WORKING DATA
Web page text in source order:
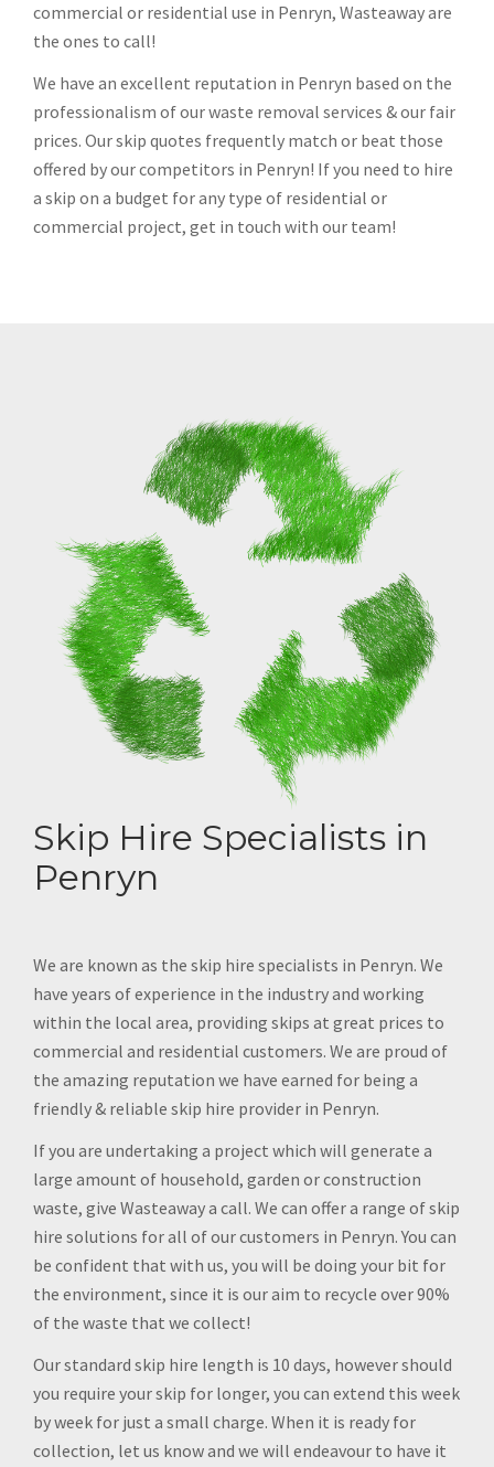
commercial or residential use in Penryn, Wasteaway are
the ones to call!
We have an excellent reputation in Penryn based on the
professionalism of our waste removal services & our fair
prices. Our skip quotes frequently match or beat those
offered by our competitors in Penryn! If you need to hire
a skip on a budget for any type of residential or
commercial project, get in touch with our team!
Skip Hire Specialists in
Penryn
We are known as the skip hire specialists in Penryn. We
have years of experience in the industry and working
within the local area, providing skips at great prices to
commercial and residential customers. We are proud of
the amazing reputation we have earned for being a
friendly & reliable skip hire provider in Penryn.
If you are undertaking a project which will generate a
large amount of household, garden or construction
waste, give Wasteaway a call. We can offer a range of skip
hire solutions for all of our customers in Penryn. You can
be confident that with us, you will be doing your bit for
the environment, since it is our aim to recycle over 90%
of the waste that we collect!
Our standard skip hire length is 10 days, however should
you require your skip for longer, you can extend this week
by week for just a small charge. When it is ready for
collection, let us know and we will endeavour to have it
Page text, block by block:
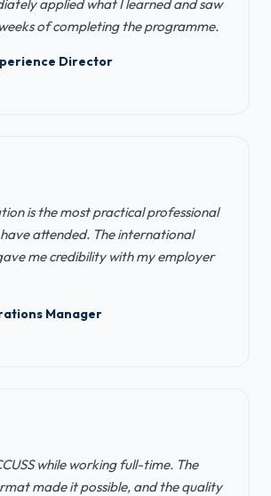
applied what I learned and saw
of completing the programme.
Director
is the most practical professional
attended. The international
me credibility with my employer
Manager
while working full-time. The
made it possible, and the quality
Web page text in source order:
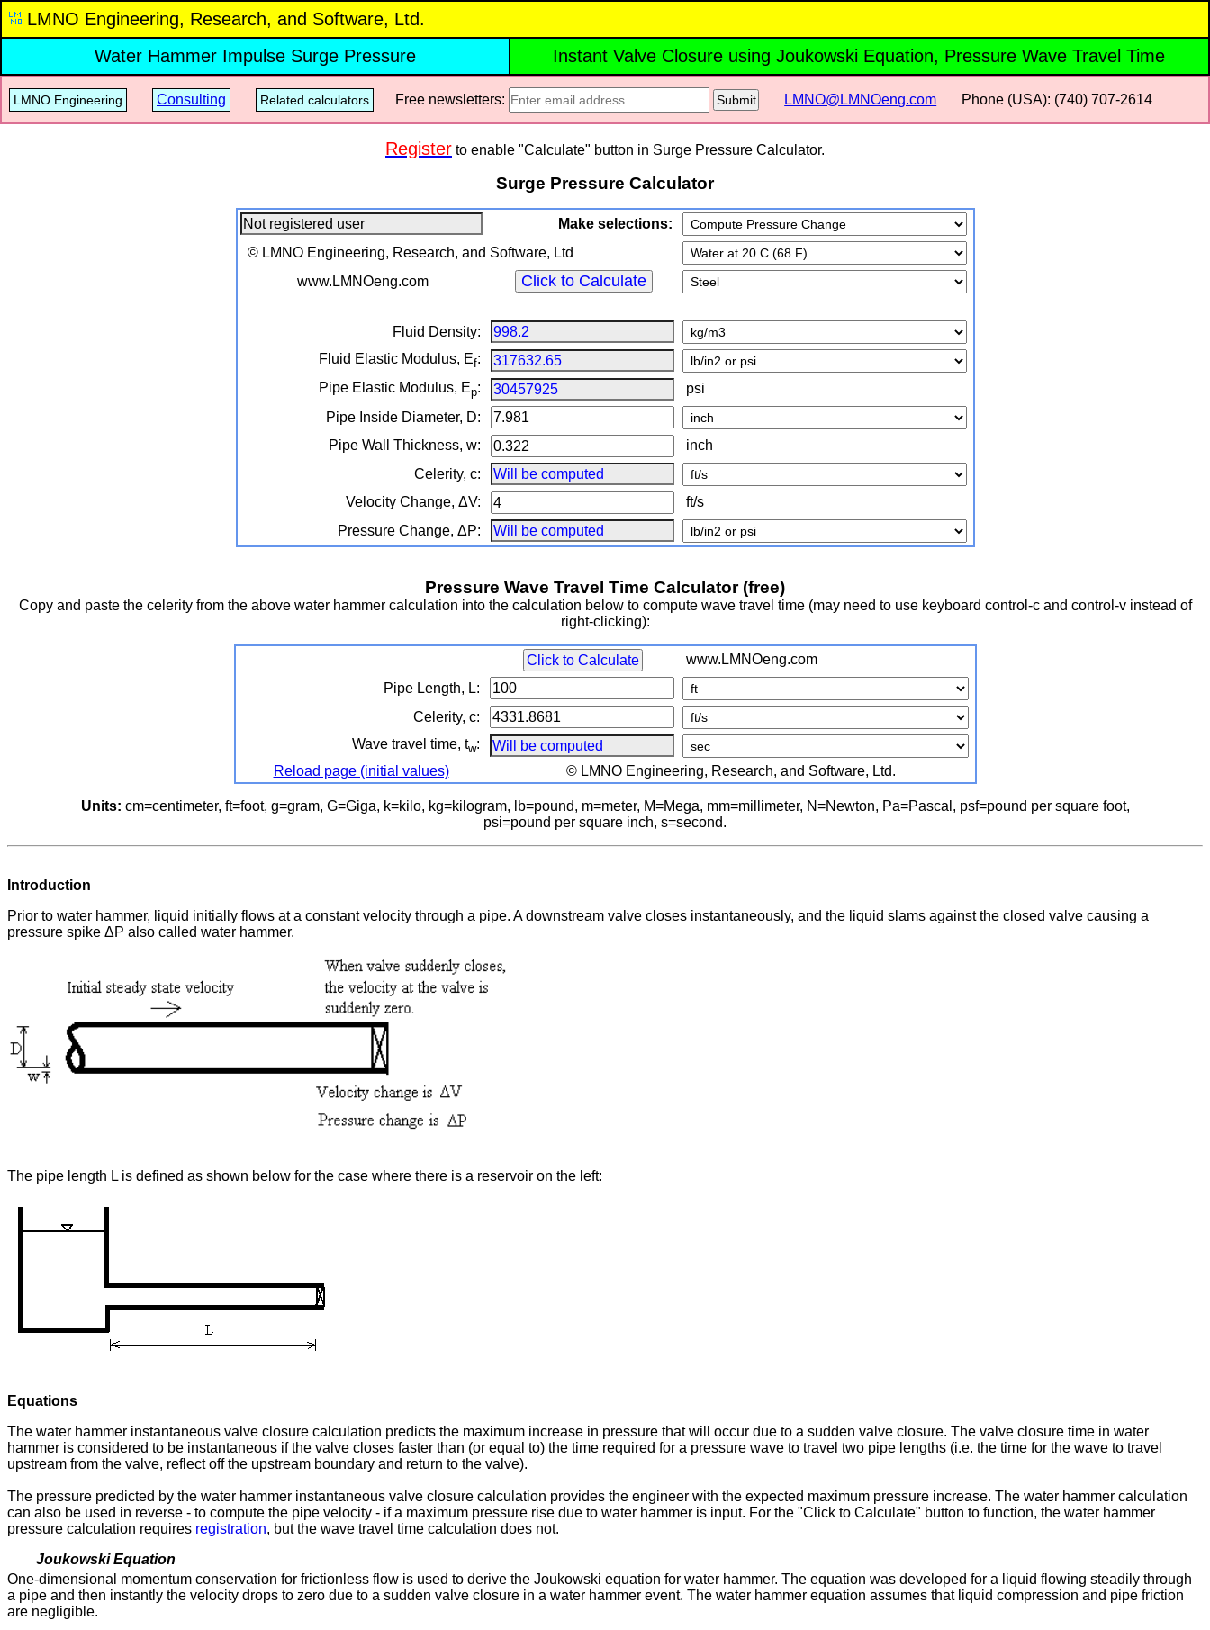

TASK ITEM
Copy out only the lines above from the one with "the ones to call!" to the one with "a skip on a", inclusive, exactly as they stand.

OUTPUT FOR THIS EXERCISE
the ones to call!
We have an excellent reputation in Penryn based on the
professionalism of our waste removal services & our fair
prices. Our skip quotes frequently match or beat those
offered by our competitors in Penryn! If you need to hire
a skip on a budget for any type of residential or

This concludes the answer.